Wet Willie: “Street Corner Serenade”

#30 in 1978

Wet Willie had one top ten moment. “Keep On Smilin'” charted at #10 in 1974 and survives not only on oldies radio but classic rock formats, due to the band’s status as a southern rock band (I’m like whatever). Anyway, it’s a nice bit of positive philosophy in a soft rock package, and deserves its continued popularity.:

“Keep On Smilin'”:

Mostly forgotten by radio but not by graying pop fans is their 1977 hit “Street Corner Serenade”, which is one of those songs whose modest chart performance (#30) belies its beloved status. It blends its arrangement and subject matter perfectly in a tribute to doo wop street corner singing, and has one killer chorus–right up there among such 70’s hits as “Drift Away” and “Thunder Island”.


Goodbye Girl

David Gates: “Took the Last Train”

#30 in 1978

David Gates, lead singer and songwriter of so many soft rock classics with Bread, had one enduring hit as a solo artist. 1977’s #15 “Goodbye Girl”, from the movie of the same name, is assured of everlasting popularity, mainly because the song is just so sad.

“Goodbye Girl”:

Not so Gates’ follow-up single, from the same LP, the #30 “Took the Last Train”. This tale of a one-night stand on the French Riviera almost sounds like a Michael Franks tune–pretty jazzy for Mr. Gates. I’m sure I never heard it on the radio once the 70’s ended. Hopefully you’ll recall it fondly.
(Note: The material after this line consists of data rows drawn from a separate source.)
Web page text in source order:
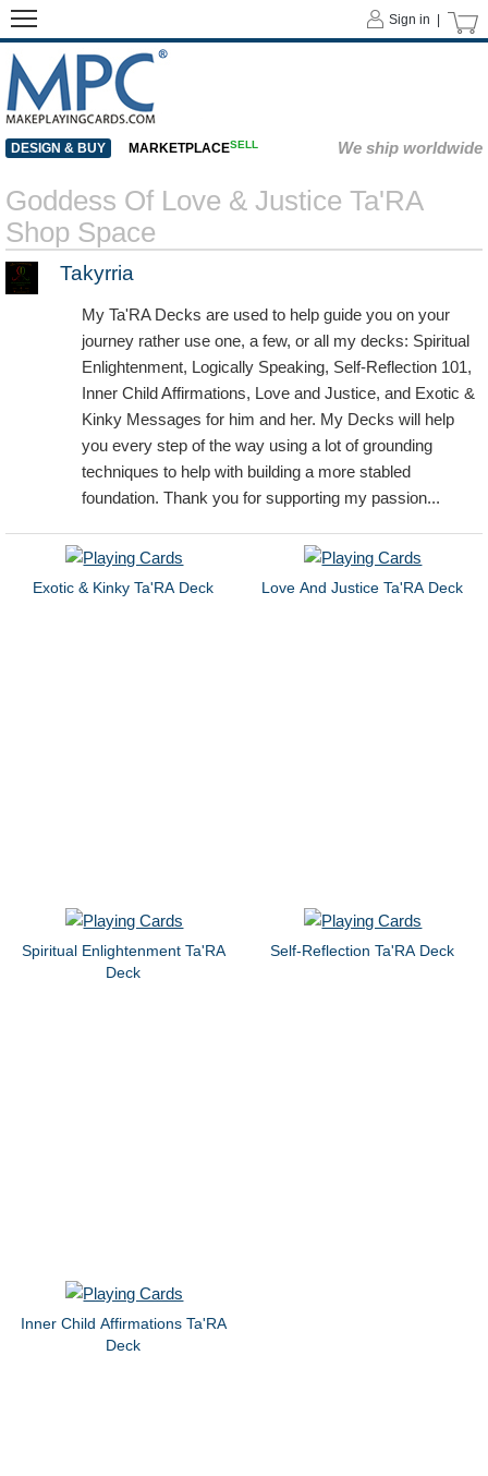
Sign in |
DESIGN & BUY MARKETPLACESELL We ship worldwide
Goddess Of Love & Justice Ta'RA
Shop Space
Takyrria
My Ta'RA Decks are used to help guide you on your
journey rather use one, a few, or all my decks: Spiritual
Enlightenment, Logically Speaking, Self-Reflection 101,
Inner Child Affirmations, Love and Justice, and Exotic &
Kinky Messages for him and her. My Decks will help
you every step of the way using a lot of grounding
techniques to help with building a more stabled
foundation. Thank you for supporting my passion...
Exotic & Kinky Ta'RA Deck Love And Justice Ta'RA Deck
Spiritual Enlightenment Ta'RA
Deck
Self-Reflection Ta'RA Deck
Inner Child Affirmations Ta'RA
Deck
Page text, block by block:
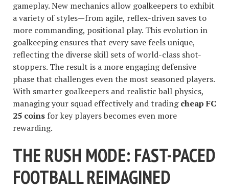
gameplay. New mechanics allow goalkeepers to exhibit
a variety of styles—from agile, reflex-driven saves to
more commanding, positional play. This evolution in
goalkeeping ensures that every save feels unique,
reflecting the diverse skill sets of world-class shot-
stoppers. The result is a more engaging defensive
phase that challenges even the most seasoned players.
With smarter goalkeepers and realistic ball physics,
managing your squad effectively and tradingcheap FC
25 coins for key players becomes even more
rewarding.
THE RUSH MODE: FAST-PACED
FOOTBALL REIMAGINED
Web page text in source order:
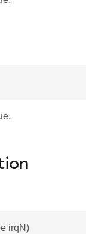
irqN)
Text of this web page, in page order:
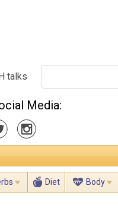
talks
Media:
Diet Body
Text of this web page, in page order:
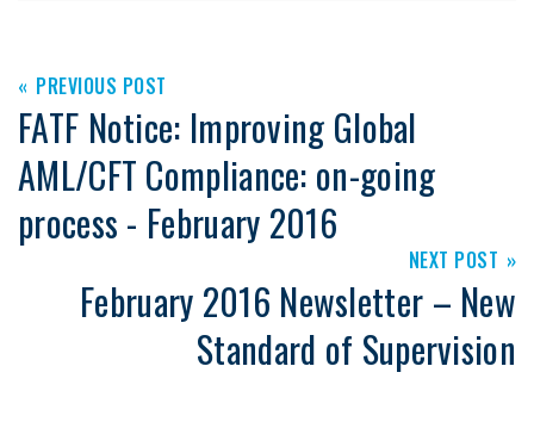
PREVIOUS POST
FATF Notice: Improving Global
AML/CFT Compliance: on-going
process - February 2016
NEXT POST
February 2016 Newsletter – New
Standard of Supervision
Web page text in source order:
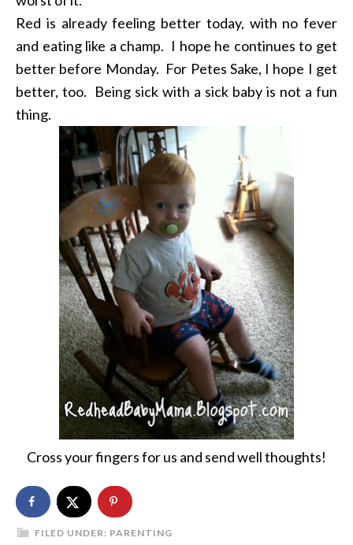
Red is already feeling better today, with no fever
and eating like a champ. I hope he continues to get
better before Monday. For Petes Sake, I hope I get
better, too. Being sick with a sick baby is not a fun
thing.
Cross your fingers for us and send well thoughts!
FILED UNDER: PARENTING
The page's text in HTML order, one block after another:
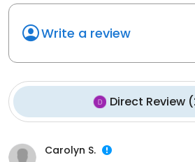
Write a review
Direct Review (
Carolyn S.
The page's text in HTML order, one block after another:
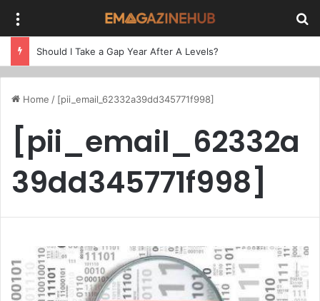
Should I Take a Gap Year After A Levels?
Home / [pii_email_62332a39dd345771f998]
[pii_email_62332a
39dd345771f998]
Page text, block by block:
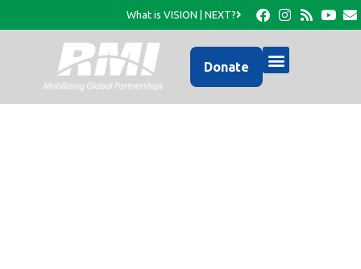
What is VISION | NEXT?
Donate
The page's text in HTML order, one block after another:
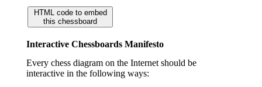
HTML code to embed
this chessboard
Interactive Chessboards Manifesto
Every chess diagram on the Internet should be
interactive in the following ways:
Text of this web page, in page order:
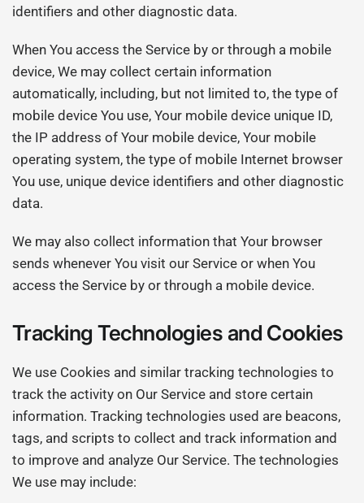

If you’ve read this far you probably share to a degree my fascination with the syndrome of the forgotten hit. I don’t know why some hits endure and others fade away. But I do know oldies radio would be much more interesting if programmers dared to play top 40 that really went as deep as the #40 position, because some great songs lay between numbers ten and forty. Yet formats are fixed in top ten-only cement. This is a financially driven decision, of course: it’s a risk to play a song that doesn’t quite have the same proven (top ten) track record. Out of fear of you the listener (in 70’s terms) turning the dial, they bore you to death.

This “top-tenning” of oldies radio also skews the perspective of younger listeners, who may never come to realize that the Temptations had thirty-eight top 40 hits, while the Four Tops had twenty-three. Why play “Hey Girl (I Like Your Style)” when you can play “My Girl” again? Why play “You Keep Running Away” when you can play the unofficial anthem of oldies radio, “It’s the Same Old Song”?

10 Comments (+add yours?)

  1. Kim
    May 20, 2012 @ 02:53:22

    Absolutely awesome post!! Thanks for taking the time to bring back so many memories!!! I remember most of these songs!!! I also agree with your opinion of the over playing of songs till you can’t take it anymore!!!


  2. Ed Cyphers
    May 20, 2012 @ 18:10:49

    Glad you liked it! I’m into this music–grew up with it. There will be more posts like this one–already working on it.


  3. Stacey
    May 21, 2012 @ 09:23:53

    I’m really getting into Ambrosia’s “How Much I Feel” right now. My cat may be giving me crazy eyes, but it’s worth it. Thank you!


  4. Ed Cyphers
    May 21, 2012 @ 09:33:17

    Wait, sorry! You’re MUCH too young to remember the “forgotten” ones…


  5. Wally Worchester
    Mar 01, 2019 @ 00:55:04

    Why no early 70’s?


  6. Ed Cyphers
    Mar 01, 2019 @ 07:44:20


  7. Obo
    Jun 30, 2021 @ 11:04:30

    Dream Weaver isn’t Dream Weaver


  8. Anonymous
    May 06, 2023 @ 20:11:49

    BTW, fyi, Player’s “This Time I’m In Love” is playing Frampton’s “My Love Is A Lie” so you might want to fix that.